Cento anni fa bastavano un bancone, qualche scaffale ordinato e la buona volontà del negoziante. L’esposizione era un gesto spontaneo, quasi istintivo: si mettevano davanti i prodotti che “andavano di più” e dietro quelli meno richiesti. Il cliente entrava, chiedeva, e comprava. Il punto vendita era un luogo funzionale, non emozionale.
Poi arrivarono i grandi magazzini, e con loro la prima rivoluzione silenziosa del retail: il cliente libero di scegliere e di lasciarsi ispirare. Fu in quegli anni che in Italia nacque un luogo simbolo di modernità e bellezza: La Rinascente, inaugurata a Milano nel 1917 dai fratelli Senatore e Ferdinando Borletti, dopo aver rilevato i Magazzini Bocconi. Il nome, suggerito da Gabriele D’Annunzio, evocava l’idea di un’Italia che rinasceva, non soltanto nel commercio, ma nello spirito.
Ispirata ai grandi magazzini parigini come Le Bon Marché e ai modelli di Harrods e Selfridges a Londra, La Rinascente portò in Italia il concetto di shopping come esperienza culturale e visiva. Non era solamente un negozio, ma un palcoscenico: le sue vetrine divennero teatro di creatività, le scale mobili un invito alla scoperta, i reparti un viaggio tra mondi diversi. Per la prima volta, l’esposizione non mostrava soltanto prodotti: raccontava uno stile di vita. Era la nascita della vendita emozionale e del visual merchandising ante litteram.
Nasce la Gdo: l’organizzazione come forma di servizio
Negli anni ‘60-’70 un’altra trasformazione prese forma: quella della grande distribuzione. Nel 1957, a Milano, in viale Regina Giovanna, aprì il primo supermercato Esselunga, fondato da Bernardo Caprotti insieme al gruppo americano Supermarkets Italiani. Fu il primo vero esperimento di vendita self-service organizzata in Italia, ispirato ai modelli statunitensi di Piggly Wiggly e Safeway, ma adattato con eleganza e rigore al gusto italiano.
Per la prima volta, il consumatore poteva girare tra gli scaffali, toccare i prodotti, scegliere in autonomia, spingendo un carrello. Ma Esselunga non si limitò a copiare: ne fece un’arte. Dagli anni ‘60 in poi i punti vendita cominciarono a distinguersi per ordine, pulizia, percorsi studiati, logica dei reparti e segnaletica visiva.

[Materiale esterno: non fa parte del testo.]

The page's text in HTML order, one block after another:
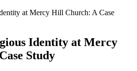
Identity at Mercy
Study
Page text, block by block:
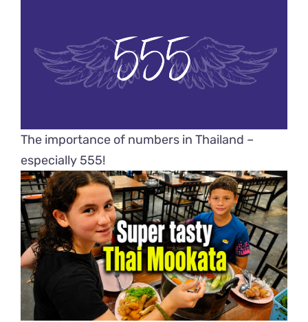
The importance of numbers in Thailand –
especially 555!
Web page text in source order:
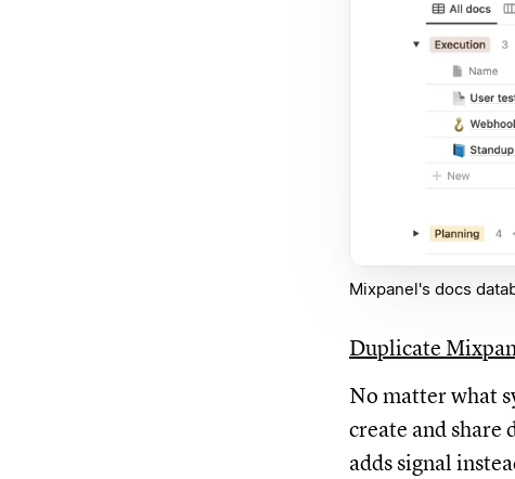
Mixpanel's docs
Duplicate
No matter what
create and
adds signal
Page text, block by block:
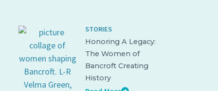
STORIES
Honoring A Legacy:
The Women of
Bancroft Creating
History
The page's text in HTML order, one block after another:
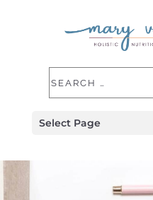
Select Page
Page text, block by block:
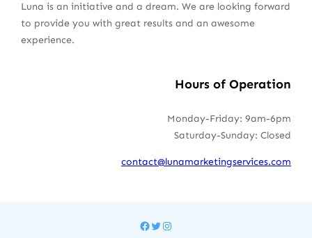
Luna is an initiative and a dream. We are looking forward
to provide you with great results and an awesome
experience.
Hours of Operation
Monday-Friday: 9am-6pm
Saturday-Sunday: Closed
contact@lunamarketingservices.com
Facebook
Twitter
Instagram
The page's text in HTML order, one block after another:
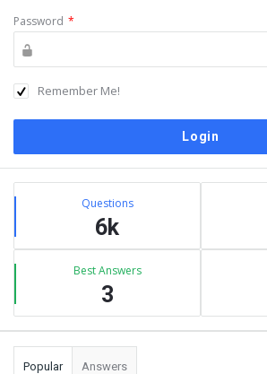
Password *
Remember Me!
Sidebar
Stats Questions
6k
Best Answers
3
Popular Answers
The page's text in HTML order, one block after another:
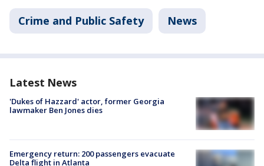
Crime and Public Safety News
Latest News
'Dukes of Hazzard' actor, former Georgia
lawmaker Ben Jones dies
Emergency return: 200 passengers evacuate
Delta flight in Atlanta
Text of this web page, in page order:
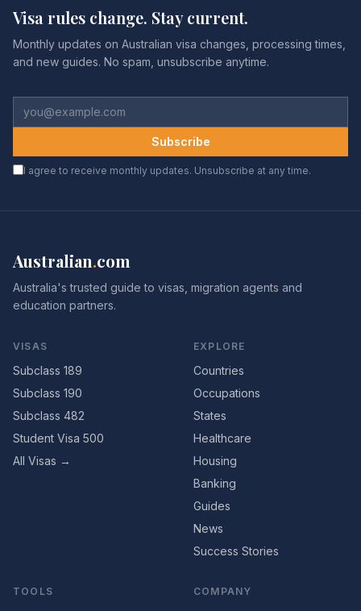
Visa rules change. Stay current.
Monthly updates on Australian visa changes, processing times,
and new guides. No spam, unsubscribe anytime.
Subscribe
I agree to receive monthly updates. Unsubscribe at any time.
Australian.com
Australia's trusted guide to visas, migration agents and
education partners.
VISAS
Subclass 189
Subclass 190
Subclass 482
Student Visa 500
All Visas →
EXPLORE
Countries
Occupations
States
Healthcare
Housing
Banking
Guides
News
Success Stories
TOOLS COMPANY
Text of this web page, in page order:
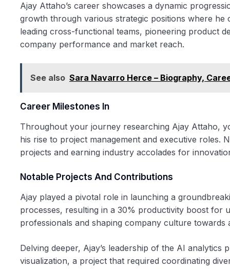
Ajay Attaho’s career showcases a dynamic
growth through various strategic positions where he
leading cross-functional teams, pioneering product
company performance and market reach.
See also Sara Navarro Herce – Biography,
Career Milestones In
Throughout your journey researching Ajay Attaho,
his rise to project management and executive roles.
projects and earning industry accolades for
Notable Projects And Contributions
Ajay played a pivotal role in launching a
processes, resulting in a 30% productivity boost for
professionals and shaping company culture
Delving deeper, Ajay’s leadership of the AI
visualization, a project that required coordinating
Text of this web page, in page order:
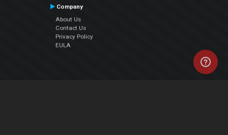
Company
About Us
Contact Us
Privacy Policy
EULA
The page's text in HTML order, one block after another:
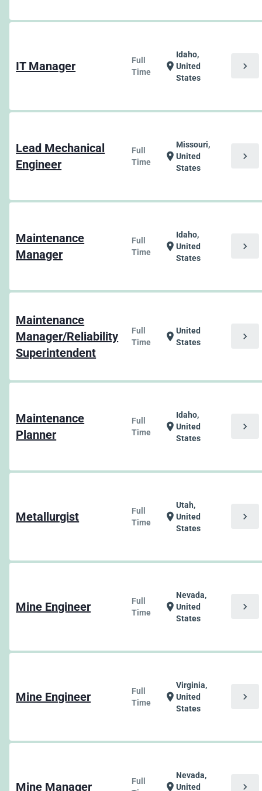
IT Manager
Full
Time
location_on
Idaho,
United
States
chevron_right
Lead Mechanical
Engineer
Full
Time
location_on
Missouri,
United
States
chevron_right
Maintenance
Manager
Full
Time
location_on
Idaho,
United
States
chevron_right
Maintenance
Manager/Reliability
Superintendent
Full
Time
location_on United
States
chevron_right
Maintenance
Planner
Full
Time
location_on
Idaho,
United
States
chevron_right
Metallurgist
Full
Time
location_on
Utah,
United
States
chevron_right
Mine Engineer
Full
Time
location_on
Nevada,
United
States
chevron_right
Mine Engineer
Full
Time
location_on
Virginia,
United
States
chevron_right
Mine Manager
Full
location_on
Nevada,
United
chevron_right

Negli anni successivi Caprotti coinvolse anche architetti di fama, come Vico Magistretti, Ignazio Gardella e Caccia Dominioni, trasformando il supermercato in un luogo armonico, funzionale e moderno. Le corsie, le aree tematiche, i percorsi guidati non erano casuali: erano pensati per rendere l’acquisto più fluido, visibile, leggibile. Il cliente cominciò a camminare dentro il layout, non più solo davanti a un banco. Era la vittoria della logica sull’abitudine e dell’organizzazione come forma di servizio.

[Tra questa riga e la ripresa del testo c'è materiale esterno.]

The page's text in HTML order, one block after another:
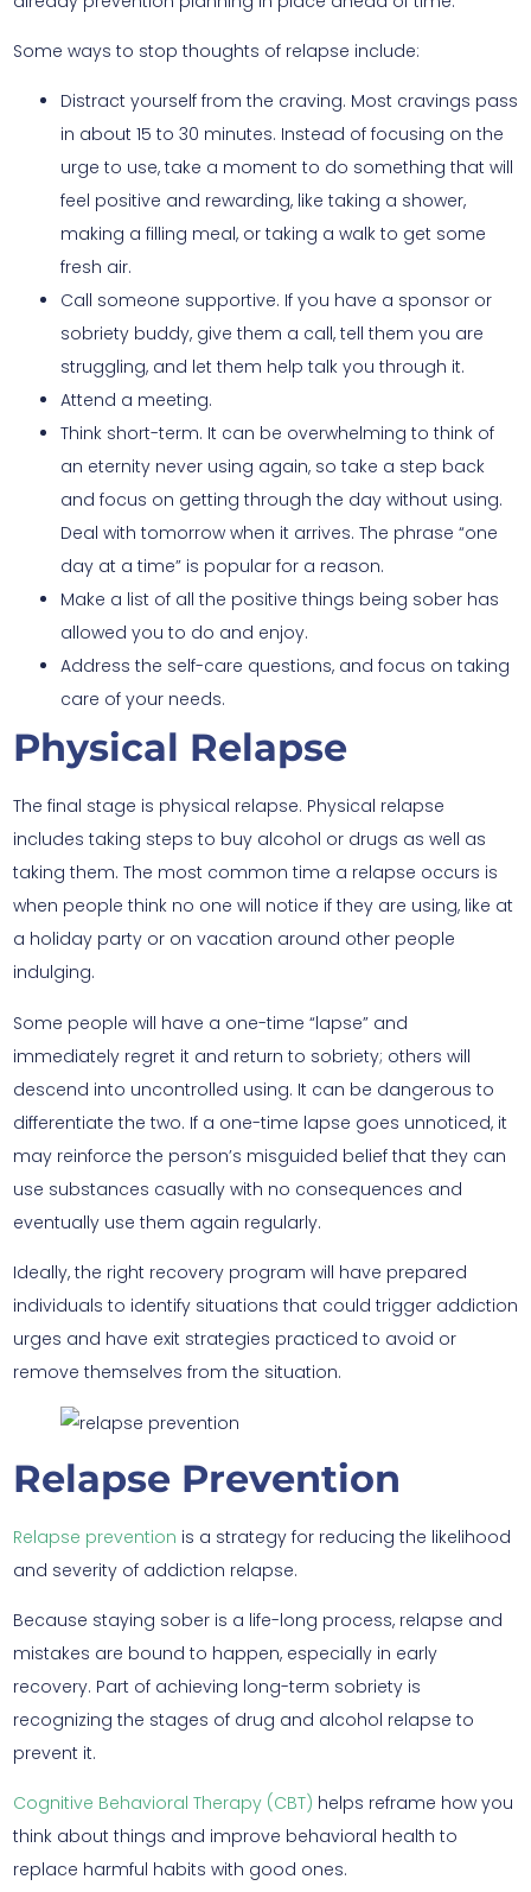
Some ways to stop thoughts of relapse include:
Distract yourself from the craving. Most cravings pass
in about 15 to 30 minutes. Instead of focusing on the
urge to use, take a moment to do something that will
feel positive and rewarding, like taking a shower,
making a filling meal, or taking a walk to get some
fresh air.
Call someone supportive. If you have a sponsor or
sobriety buddy, give them a call, tell them you are
struggling, and let them help talk you through it.
Attend a meeting.
Think short-term. It can be overwhelming to think of
an eternity never using again, so take a step back
and focus on getting through the day without using.
Deal with tomorrow when it arrives. The phrase “one
day at a time” is popular for a reason.
Make a list of all the positive things being sober has
allowed you to do and enjoy.
Address the self-care questions, and focus on taking
care of your needs.
Physical Relapse
The final stage is physical relapse. Physical relapse
includes taking steps to buy alcohol or drugs as well as
taking them. The most common time a relapse occurs is
when people think no one will notice if they are using, like at
a holiday party or on vacation around other people
indulging.
Some people will have a one-time “lapse” and
immediately regret it and return to sobriety; others will
descend into uncontrolled using. It can be dangerous to
differentiate the two. If a one-time lapse goes unnoticed, it
may reinforce the person’s misguided belief that they can
use substances casually with no consequences and
eventually use them again regularly.
Ideally, the right recovery program will have prepared
individuals to identify situations that could trigger addiction
urges and have exit strategies practiced to avoid or
remove themselves from the situation.
Relapse Prevention
Relapse prevention is a strategy for reducing the likelihood
and severity of addiction relapse.
Because staying sober is a life-long process, relapse and
mistakes are bound to happen, especially in early
recovery. Part of achieving long-term sobriety is
recognizing the stages of drug and alcohol relapse to
prevent it.
Cognitive Behavioral Therapy (CBT) helps reframe how you
think about things and improve behavioral health to
replace harmful habits with good ones.
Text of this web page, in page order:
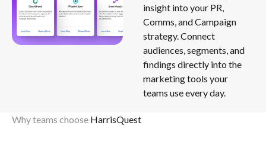
insight into your PR,
Comms, and Campaign
strategy. Connect
audiences, segments, and
findings directly into the
marketing tools your
teams use every day.
Why teams choose HarrisQuest

Il retail tra arte, cultura, lifestyle
Ma la vera rivoluzione arrivò quando l’esposizione smise di essere una scienza e tornò a essere arte. Negli anni ‘70, sempre a Milano, un giovane stilista cambiò per sempre il modo di pensare il negozio: Elio Fiorucci, figlio di un commerciante di pantofole, aprì nel 1967 in Galleria Passerella il suo primo store. Non una semplice boutique, ma un laboratorio di creatività e cultura pop. Luci al neon, pareti colorate, manifesti, profumi, musica: ogni dettaglio era pensato per stupire e coinvolgere. Fiorucci aveva capito che il punto vendita non doveva soltanto mostrare la merce, ma rappresentare uno stile di vita.

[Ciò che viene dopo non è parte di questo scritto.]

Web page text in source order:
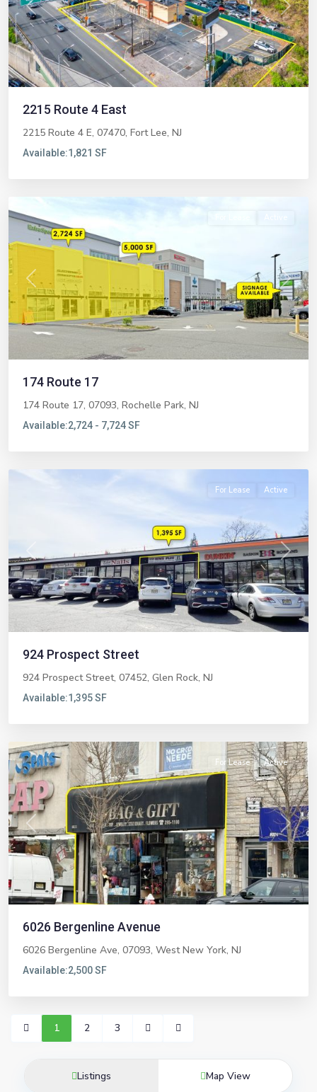
Previous Next
2215 Route 4 East
2215 Route 4 E, 07470, Fort Lee, NJ
Available:1,821 SF
Previous Next
174 Route 17
174 Route 17, 07093, Rochelle Park, NJ
Available:2,724 - 7,724 SF
Previous Next
For Lease Active
924 Prospect Street
924 Prospect Street, 07452, Glen Rock, NJ
Available:1,395 SF
West
Previous Next
For Lease Active
6026 Bergenline Avenue
6026 Bergenline Ave, 07093, West New York, NJ
Available:2,500 SF
1 2 3
Listings Map View
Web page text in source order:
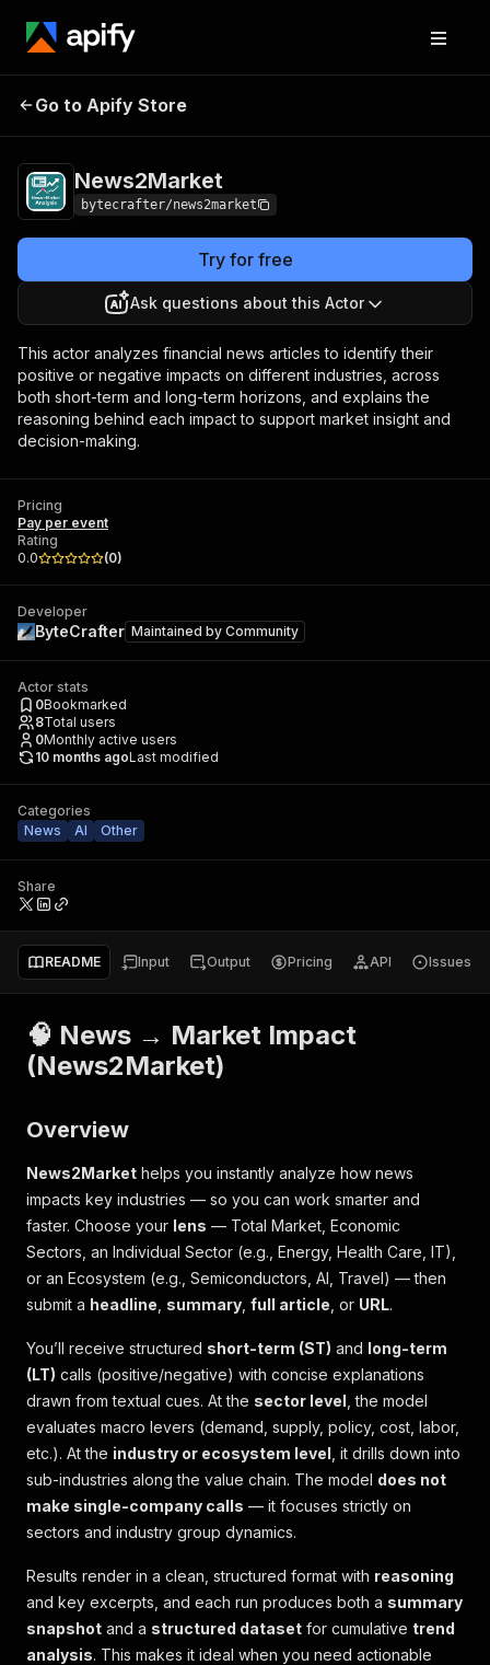
News2Market
Go to Apify Store
News2Market
bytecrafter/news2market
Try for free
Ask questions about this Actor
This actor analyzes financial news articles to identify their
positive or negative impacts on different industries, across
both short-term and long-term horizons, and explains the
reasoning behind each impact to support market insight and
decision-making.
Pricing
Pay per event
Rating
0.0
(0)
Developer
ByteCrafter Maintained by Community
Actor stats
0Bookmarked
8Total users
0Monthly active users
10 months agoLast modified
Categories
News
AI Other
Share
README Input Output Pricing API Issues
🧠 News → Market Impact
(News2Market)
Overview
News2Market helps you instantly analyze how news
impacts key industries — so you can work smarter and
faster. Choose your lens — Total Market Economic
Sectors , an Individual Sector (e.g., Energy, Health Care, IT),
or an Ecosystem (e.g., Semiconductors, AI, Travel) — then
submit a headline summary full article , or URL.
You’ll receive structured short-term (ST) and long-term
(LT) calls (positive/negative) with concise explanations
drawn from textual cues. At the sector level , the model
evaluates macro levers (demand, supply, policy, cost, labor,
etc.). At the industry or ecosystem level , it drills down into
sub-industries along the value chain. The model does not
make single-company calls — it focuses strictly on
sectors and industry group dynamics.
Results render in a clean, structured format with reasoning
and key excerpts, and each run produces both a summary
snapshot and a structured dataset for cumulative trend
analysis. This makes it ideal when you need actionable

Quando nel 1976 aprì a New York, nel cuore di Manhattan, portò con sé la stessa energia. Quel negozio, spesso definito “il daytime Studio 54”, divenne punto d’incontro di artisti, musicisti e designer. Andy Warhol, Keith Haring, Madonna: tutti passarono da lì. Non si compravano soltanto jeans o t-shirt, ma un modo di sentirsi parte di qualcosa, di appartenere a un mondo.
Con Fiorucci, lo spazio di vendita smise di essere neutro: diventò un messaggio, un racconto visivo, una festa collettiva. Fu il passaggio decisivo dal negozio come “contenitore di prodotti” al negozio come espressione di identità.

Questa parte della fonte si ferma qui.